Last Chance Gulch (Helena Historic District)
A group of miners out of provisions and down on their luck took one last chance as they swung through this gulch on July 14, 1864. They found “color,” and soon miners trickled in, a few at a time, panning, sluicing, and hastily building shelters on their claims. The discovery men became known as the Four Georgians for reasons the community soon forgot. Historians speculate that since one of the miners was from Georgia, where gold was mined before discoveries in the West, they were probably practicing a Georgian method of placer mining.
In the great frenzy to get at the precious metal, miners soon stripped the landscape of everything green, churned up the soil, and built their buildings along the claims that followed Last Chance Stream through the gulch. In October, residents gathered to properly name the mining camp known as Last Chance. After some discussion, they dubbed the new settlement Helena after the Scott County, Minnesota, hometown of one of the men. Last Chance Gulch produced 19 million dollars’ worth of gold in the first four years.
Only so much gold lies close to the surface, and so when placer mining was finished, hydraulic mining changed the landscape even more drastically. Workers used powerful pressure hoses to viciously wash the hillsides. Montana’s capital city thus rose from the mining camp. By the 1890s, Helena’s spectacular architecture and cosmopolitan ambience won the city its nickname, “Queen City of the Rockies.” The historic layers tell of the journey from gold camp to capital city.

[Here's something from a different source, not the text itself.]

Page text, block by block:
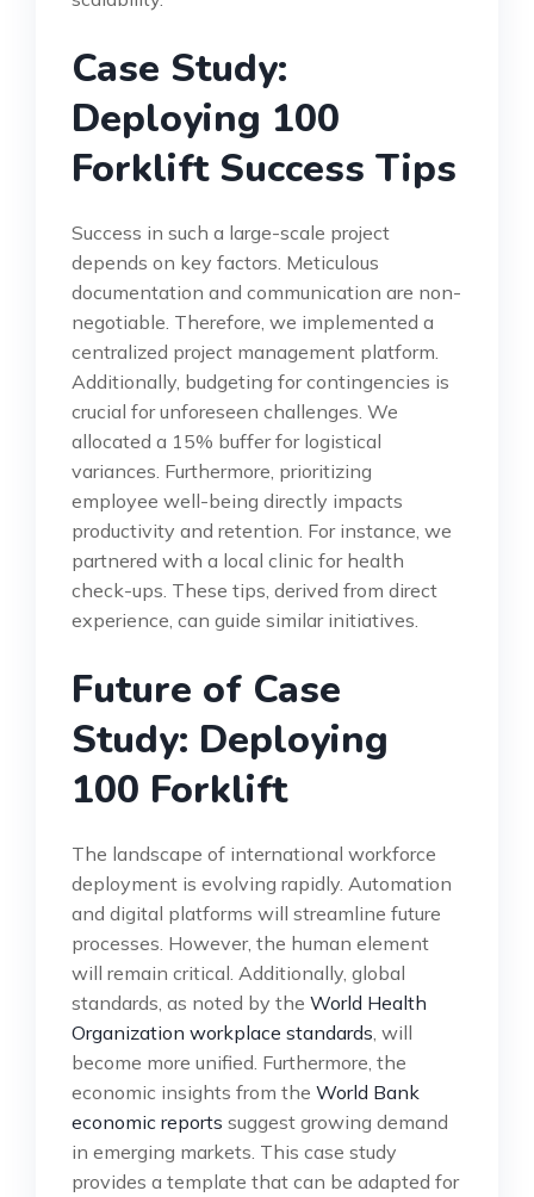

1. Pioneer Cabin and Caretaker’s House (1864–1865)
The Pioneer Cabin is the oldest home in Helena with a documented construction history. Miner Wilson Butts built the back room in 1864 and his brother Jonas built the front portion in 1865. Jonas, his wife, and three daughters lived in the one room for several years. The two cabins were later joined together to make a single dwelling. The cabin’s restoration in 1938 was one of the first preservation efforts in the West. The Caretaker’s House next door was also originally a miner’s cabin. Under state ownership, the Montana Heritage Commission manages these properties.
2. Reeder’s Alley and the Yee Wau Cabin (1875–1884)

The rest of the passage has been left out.